We can see that the best results were achieved by setting **colsample_bylevel** to 70%, resulting in an (inverted) log loss of -0.001062, which is better than -0.001239 seen when setting the per-tree column sampling to 100%.

This suggest to not give up on column subsampling if per-tree results suggest using 100% of columns, and to instead try per-split column subsampling.

In [None]:
Best: -0.001062 using {'colsample_bylevel': 0.7}
-0.159455 (0.007028) with: {'colsample_bylevel': 0.1}
-0.034391 (0.003533) with: {'colsample_bylevel': 0.2}
-0.007619 (0.000451) with: {'colsample_bylevel': 0.3}
-0.002982 (0.000726) with: {'colsample_bylevel': 0.4}
-0.001410 (0.000946) with: {'colsample_bylevel': 0.5}
-0.001182 (0.001144) with: {'colsample_bylevel': 0.6}
-0.001062 (0.001221) with: {'colsample_bylevel': 0.7}
-0.001071 (0.001427) with: {'colsample_bylevel': 0.8}
-0.001239 (0.001730) with: {'colsample_bylevel': 1.0}

We can plot the performance of each **colsample_bylevel** variation. The results show relatively low variance and seemingly a plateau in performance after a value of 0.3 at this scale.

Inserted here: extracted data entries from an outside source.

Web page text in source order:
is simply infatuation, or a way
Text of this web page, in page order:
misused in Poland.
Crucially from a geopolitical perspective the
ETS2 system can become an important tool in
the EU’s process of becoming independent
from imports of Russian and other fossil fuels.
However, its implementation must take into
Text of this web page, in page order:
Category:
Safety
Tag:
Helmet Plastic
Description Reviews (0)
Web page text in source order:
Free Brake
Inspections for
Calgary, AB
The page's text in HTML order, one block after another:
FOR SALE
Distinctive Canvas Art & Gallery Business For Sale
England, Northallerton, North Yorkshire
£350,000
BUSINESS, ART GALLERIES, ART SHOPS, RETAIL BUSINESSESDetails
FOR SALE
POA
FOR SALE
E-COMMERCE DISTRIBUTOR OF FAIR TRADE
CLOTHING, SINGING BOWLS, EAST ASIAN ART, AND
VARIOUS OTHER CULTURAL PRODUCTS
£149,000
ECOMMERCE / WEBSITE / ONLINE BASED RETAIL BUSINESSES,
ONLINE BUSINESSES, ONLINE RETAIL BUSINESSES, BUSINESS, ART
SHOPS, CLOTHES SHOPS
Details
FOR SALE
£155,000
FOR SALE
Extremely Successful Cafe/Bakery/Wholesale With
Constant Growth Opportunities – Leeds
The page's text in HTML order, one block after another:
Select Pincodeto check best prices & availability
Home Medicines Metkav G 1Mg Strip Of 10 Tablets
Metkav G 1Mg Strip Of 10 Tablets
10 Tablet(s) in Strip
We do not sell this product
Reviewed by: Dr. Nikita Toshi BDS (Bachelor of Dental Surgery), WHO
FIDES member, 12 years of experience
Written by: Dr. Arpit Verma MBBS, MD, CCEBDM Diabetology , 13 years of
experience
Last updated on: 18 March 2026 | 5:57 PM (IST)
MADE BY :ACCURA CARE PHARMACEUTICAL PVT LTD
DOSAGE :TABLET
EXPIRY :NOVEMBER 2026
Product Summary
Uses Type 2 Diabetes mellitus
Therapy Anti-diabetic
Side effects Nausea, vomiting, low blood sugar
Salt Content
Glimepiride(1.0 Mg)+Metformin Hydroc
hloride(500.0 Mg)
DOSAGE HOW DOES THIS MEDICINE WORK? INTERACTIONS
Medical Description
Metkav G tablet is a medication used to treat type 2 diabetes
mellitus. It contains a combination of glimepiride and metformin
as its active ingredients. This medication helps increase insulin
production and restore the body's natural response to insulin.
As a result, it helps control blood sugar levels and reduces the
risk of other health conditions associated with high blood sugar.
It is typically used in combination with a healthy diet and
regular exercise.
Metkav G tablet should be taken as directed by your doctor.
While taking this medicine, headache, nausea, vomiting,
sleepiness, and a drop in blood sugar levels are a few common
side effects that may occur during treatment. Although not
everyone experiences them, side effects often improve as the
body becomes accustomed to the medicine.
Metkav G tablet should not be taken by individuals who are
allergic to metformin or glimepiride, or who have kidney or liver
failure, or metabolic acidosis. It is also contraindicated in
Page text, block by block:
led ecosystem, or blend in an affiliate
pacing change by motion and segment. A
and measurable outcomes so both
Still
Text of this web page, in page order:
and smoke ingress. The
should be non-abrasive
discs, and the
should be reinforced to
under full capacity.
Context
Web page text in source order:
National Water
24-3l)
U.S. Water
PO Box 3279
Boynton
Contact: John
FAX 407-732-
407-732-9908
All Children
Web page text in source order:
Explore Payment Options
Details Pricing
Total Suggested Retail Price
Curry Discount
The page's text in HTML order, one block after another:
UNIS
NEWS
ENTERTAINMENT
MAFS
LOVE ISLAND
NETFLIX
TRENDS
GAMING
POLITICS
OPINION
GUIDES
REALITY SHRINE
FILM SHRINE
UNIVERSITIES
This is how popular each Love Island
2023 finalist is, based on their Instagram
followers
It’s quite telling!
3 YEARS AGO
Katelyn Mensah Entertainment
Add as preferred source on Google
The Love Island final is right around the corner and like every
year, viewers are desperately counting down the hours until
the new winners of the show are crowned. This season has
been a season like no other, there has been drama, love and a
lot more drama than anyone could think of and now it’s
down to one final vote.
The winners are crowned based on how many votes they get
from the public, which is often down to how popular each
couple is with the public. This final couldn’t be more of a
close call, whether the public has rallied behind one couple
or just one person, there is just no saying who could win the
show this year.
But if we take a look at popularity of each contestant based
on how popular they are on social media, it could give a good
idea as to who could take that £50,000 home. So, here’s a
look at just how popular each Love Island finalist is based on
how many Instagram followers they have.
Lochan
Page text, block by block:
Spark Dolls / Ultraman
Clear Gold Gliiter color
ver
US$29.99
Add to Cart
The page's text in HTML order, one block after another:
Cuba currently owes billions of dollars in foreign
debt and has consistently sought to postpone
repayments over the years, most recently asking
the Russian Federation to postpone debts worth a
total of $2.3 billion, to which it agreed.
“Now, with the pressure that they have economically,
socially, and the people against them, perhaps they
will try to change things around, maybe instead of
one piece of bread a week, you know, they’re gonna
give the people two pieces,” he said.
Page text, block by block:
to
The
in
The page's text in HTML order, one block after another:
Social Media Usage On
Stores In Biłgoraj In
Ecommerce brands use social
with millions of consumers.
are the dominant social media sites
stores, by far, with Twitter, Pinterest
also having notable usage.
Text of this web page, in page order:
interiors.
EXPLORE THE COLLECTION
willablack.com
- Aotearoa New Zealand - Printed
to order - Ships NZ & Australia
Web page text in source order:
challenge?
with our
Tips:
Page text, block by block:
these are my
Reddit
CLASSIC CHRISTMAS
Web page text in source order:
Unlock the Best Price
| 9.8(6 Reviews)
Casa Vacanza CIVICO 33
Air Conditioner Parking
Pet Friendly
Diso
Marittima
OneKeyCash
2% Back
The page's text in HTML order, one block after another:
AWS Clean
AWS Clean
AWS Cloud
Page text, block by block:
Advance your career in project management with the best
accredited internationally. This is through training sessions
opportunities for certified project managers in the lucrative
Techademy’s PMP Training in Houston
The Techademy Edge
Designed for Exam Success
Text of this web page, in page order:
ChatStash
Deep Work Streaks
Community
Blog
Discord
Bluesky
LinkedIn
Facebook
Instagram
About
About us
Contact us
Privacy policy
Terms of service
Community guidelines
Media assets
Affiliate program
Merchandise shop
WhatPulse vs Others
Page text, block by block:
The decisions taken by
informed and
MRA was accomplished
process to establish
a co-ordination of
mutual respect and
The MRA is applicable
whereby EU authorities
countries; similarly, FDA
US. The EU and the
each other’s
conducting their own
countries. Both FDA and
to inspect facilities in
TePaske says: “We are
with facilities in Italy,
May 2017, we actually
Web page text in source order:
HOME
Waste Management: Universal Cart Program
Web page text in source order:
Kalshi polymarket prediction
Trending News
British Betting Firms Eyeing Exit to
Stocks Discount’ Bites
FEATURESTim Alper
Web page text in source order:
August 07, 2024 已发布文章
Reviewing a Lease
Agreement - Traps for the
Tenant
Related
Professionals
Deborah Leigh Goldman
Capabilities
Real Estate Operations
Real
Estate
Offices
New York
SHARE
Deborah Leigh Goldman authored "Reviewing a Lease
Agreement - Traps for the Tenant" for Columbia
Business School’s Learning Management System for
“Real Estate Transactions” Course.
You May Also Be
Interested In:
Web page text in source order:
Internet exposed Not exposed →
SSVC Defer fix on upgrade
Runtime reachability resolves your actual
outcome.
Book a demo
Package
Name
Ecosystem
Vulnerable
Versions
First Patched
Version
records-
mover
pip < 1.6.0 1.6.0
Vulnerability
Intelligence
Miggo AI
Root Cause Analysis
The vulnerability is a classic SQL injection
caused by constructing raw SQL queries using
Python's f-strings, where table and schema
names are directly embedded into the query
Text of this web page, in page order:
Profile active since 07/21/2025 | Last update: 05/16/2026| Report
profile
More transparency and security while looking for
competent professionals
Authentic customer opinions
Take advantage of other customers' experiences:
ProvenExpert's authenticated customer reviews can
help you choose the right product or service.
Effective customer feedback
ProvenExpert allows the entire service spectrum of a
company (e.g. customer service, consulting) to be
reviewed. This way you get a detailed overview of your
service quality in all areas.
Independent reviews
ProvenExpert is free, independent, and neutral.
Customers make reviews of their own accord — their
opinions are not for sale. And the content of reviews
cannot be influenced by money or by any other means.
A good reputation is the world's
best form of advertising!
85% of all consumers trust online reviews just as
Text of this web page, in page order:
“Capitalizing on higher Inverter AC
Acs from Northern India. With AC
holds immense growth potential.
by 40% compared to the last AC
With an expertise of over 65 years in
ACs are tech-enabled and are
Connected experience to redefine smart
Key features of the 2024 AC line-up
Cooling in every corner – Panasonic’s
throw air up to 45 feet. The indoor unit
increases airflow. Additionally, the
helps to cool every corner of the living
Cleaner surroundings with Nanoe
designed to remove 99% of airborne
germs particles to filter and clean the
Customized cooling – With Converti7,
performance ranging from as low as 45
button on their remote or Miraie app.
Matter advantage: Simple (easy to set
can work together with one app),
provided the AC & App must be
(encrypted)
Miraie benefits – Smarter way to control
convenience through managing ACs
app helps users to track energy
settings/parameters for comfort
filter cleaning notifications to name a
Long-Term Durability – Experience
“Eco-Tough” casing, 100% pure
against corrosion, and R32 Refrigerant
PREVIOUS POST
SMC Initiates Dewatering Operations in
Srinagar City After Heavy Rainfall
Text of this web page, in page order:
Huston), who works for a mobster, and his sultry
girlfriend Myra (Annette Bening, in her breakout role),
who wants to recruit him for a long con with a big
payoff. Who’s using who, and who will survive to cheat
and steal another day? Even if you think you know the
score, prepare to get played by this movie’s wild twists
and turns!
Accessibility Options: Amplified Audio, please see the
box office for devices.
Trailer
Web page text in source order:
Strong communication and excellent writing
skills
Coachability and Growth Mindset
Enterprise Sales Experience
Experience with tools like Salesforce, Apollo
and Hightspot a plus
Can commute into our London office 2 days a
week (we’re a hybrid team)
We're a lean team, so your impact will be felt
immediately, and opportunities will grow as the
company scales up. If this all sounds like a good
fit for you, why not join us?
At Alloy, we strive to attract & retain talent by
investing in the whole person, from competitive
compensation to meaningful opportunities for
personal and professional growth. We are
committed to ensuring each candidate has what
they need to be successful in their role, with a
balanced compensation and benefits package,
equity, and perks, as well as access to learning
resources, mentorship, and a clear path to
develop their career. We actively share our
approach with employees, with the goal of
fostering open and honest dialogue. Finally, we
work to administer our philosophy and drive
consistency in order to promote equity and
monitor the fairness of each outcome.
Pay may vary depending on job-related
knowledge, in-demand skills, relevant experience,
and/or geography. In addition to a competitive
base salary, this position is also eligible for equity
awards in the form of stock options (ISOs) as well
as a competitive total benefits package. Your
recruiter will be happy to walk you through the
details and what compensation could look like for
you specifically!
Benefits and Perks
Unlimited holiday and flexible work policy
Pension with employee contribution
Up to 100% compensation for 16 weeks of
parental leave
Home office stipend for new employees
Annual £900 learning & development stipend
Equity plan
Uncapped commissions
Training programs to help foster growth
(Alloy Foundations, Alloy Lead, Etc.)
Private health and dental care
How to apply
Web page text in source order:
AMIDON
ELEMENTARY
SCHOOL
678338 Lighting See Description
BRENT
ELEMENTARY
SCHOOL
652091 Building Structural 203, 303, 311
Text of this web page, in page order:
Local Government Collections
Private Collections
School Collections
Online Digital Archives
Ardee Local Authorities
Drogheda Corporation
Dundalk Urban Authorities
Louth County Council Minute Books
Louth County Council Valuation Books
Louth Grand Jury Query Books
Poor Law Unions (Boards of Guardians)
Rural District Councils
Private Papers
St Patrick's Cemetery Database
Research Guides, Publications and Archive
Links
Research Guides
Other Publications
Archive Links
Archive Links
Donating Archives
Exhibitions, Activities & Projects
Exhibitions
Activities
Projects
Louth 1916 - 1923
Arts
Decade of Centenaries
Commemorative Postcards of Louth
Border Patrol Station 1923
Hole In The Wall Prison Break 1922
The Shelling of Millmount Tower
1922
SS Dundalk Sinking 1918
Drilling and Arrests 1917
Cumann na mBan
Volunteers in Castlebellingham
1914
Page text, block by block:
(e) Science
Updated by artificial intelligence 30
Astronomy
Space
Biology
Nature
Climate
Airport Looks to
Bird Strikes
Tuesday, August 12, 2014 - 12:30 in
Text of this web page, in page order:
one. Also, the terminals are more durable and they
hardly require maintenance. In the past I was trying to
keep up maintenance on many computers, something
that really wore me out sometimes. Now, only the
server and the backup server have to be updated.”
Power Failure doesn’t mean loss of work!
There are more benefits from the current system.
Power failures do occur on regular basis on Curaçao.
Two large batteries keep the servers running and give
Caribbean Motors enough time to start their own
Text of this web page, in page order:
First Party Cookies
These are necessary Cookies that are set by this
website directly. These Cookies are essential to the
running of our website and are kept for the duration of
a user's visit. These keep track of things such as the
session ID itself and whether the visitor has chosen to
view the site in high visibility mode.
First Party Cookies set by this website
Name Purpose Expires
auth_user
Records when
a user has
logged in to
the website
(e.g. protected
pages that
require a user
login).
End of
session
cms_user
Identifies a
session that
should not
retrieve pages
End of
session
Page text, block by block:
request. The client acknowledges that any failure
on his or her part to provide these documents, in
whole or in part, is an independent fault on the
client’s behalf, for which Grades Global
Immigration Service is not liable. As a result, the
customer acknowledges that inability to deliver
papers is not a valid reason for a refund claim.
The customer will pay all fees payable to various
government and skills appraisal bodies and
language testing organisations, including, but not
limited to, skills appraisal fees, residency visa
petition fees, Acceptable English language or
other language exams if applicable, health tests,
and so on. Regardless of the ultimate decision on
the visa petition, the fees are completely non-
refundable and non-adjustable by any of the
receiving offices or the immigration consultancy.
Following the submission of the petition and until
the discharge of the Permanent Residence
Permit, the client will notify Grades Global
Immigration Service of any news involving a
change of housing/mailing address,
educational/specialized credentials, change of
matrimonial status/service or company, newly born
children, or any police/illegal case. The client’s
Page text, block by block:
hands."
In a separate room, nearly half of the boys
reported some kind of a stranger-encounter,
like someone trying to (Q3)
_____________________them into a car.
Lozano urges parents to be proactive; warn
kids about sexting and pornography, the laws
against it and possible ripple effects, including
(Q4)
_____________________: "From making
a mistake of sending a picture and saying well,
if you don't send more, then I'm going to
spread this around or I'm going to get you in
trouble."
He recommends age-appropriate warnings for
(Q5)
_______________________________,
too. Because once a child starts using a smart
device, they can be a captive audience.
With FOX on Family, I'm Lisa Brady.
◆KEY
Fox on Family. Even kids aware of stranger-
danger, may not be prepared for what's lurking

![colsample_bylevel](colsample_bylevel.png)

## Summary
In this post you discovered stochastic gradient boosting with XGBoost in Python.

Specifically, you learned:

* About stochastic boosting and how you can subsample your training data to improve the generalization of your model
* How to tune row subsampling with XGBoost in Python and scikit-learn.
* How to tune column subsampling with XGBoost both per-tree and per-split.